Extracted material.
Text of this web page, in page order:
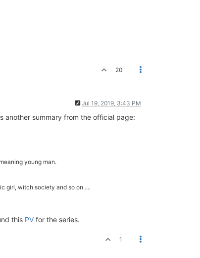
20
Jul 19, 2019, 3:43 PM
another summary from the official page:
young man.
girl, witch society and so on ....
this PV for the series.
1
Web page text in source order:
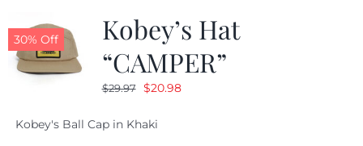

Directions. Above are the records; repeat them all exactly, without the pictures.

Answer to this problem.
Text of this web page, in page order:
20
Jul 19, 2019, 3:43 PM
another summary from the official page:
young man.
girl, witch society and so on ....
this PV for the series.
1
Web page text in source order:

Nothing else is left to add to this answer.